Barclays Bank has written £50m off the value of its Parisian headquarters building, leaving the property worth just a third of its 1990 value. However, the deepening losses on its troubled French property operations failed to take the shine off the bank’s £1bn half-year profits this week, writes Karen Lennox.

Last year the bank made an exceptional provision of £70m against the same property in rue Lafitte, between Boulevard Hausmann and rue La Fayette in the financial 9th arrondissement.

Barclays moved into the 25,000m2 (269,107 sq ft) property in 1990 after acquiring the L’Europeenne de Banque subsidiary of Credit Commerciale de France which owned the property.
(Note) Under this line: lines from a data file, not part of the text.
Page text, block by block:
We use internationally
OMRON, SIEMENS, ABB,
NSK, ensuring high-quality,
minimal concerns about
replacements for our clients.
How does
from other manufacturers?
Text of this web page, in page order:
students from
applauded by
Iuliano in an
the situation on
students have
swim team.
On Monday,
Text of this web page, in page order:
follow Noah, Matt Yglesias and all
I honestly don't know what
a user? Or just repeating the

The write-downs in two successive years mean that it is worth just a third of the FFr1.5bn “at cost” figure at which it appears in the balance sheet.
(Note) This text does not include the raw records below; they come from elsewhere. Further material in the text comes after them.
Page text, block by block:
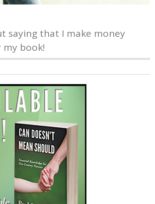
saying that I make money
book!
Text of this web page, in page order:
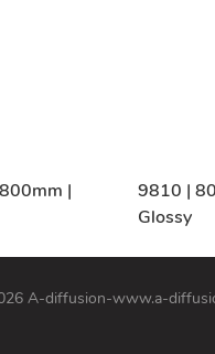
|
9810 |
Glossy
A-diffusion-www.a-
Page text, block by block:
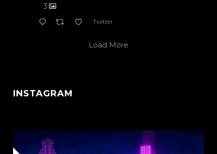
3
Twitter
Load More
INSTAGRAM
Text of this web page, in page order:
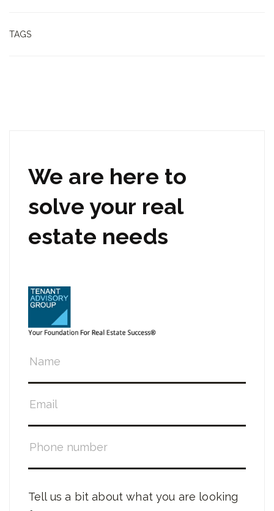
TAGS
We are here to
solve your real
estate needs
Tell us a bit about what you are looking
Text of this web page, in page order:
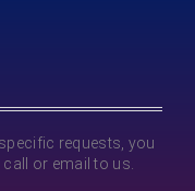
requests, you
or email to us.

The bank had only a little more luck with its former HQ at 33 rue du Quatre Septembre, which it left in 1990 to move into the rue Lafitte property: the building, acquired in 1918, was sold to French insurer UAP in 1993 for £39m – estimated to be just 40% of the price that it would have achieved at the peak of the market, two years before.

Barclays is continuing to slim down its French operations. Including the write-down on the operational property, bad debt provisions and costs of restructuring, these plunged £203m into the red in the six months to March.

The bank is also dismantling its regional office network and gearing down its property lending business in France. It has also decided to cut its losses and sell the £200m (FFr1.5bn) commercial property book built up during the 1980s, largely through syndicated loans. Bankers Trust is believed to have been appointed to find a buyer for the portfolio, which ranges from central Parisian offices to residential properties in the south of France.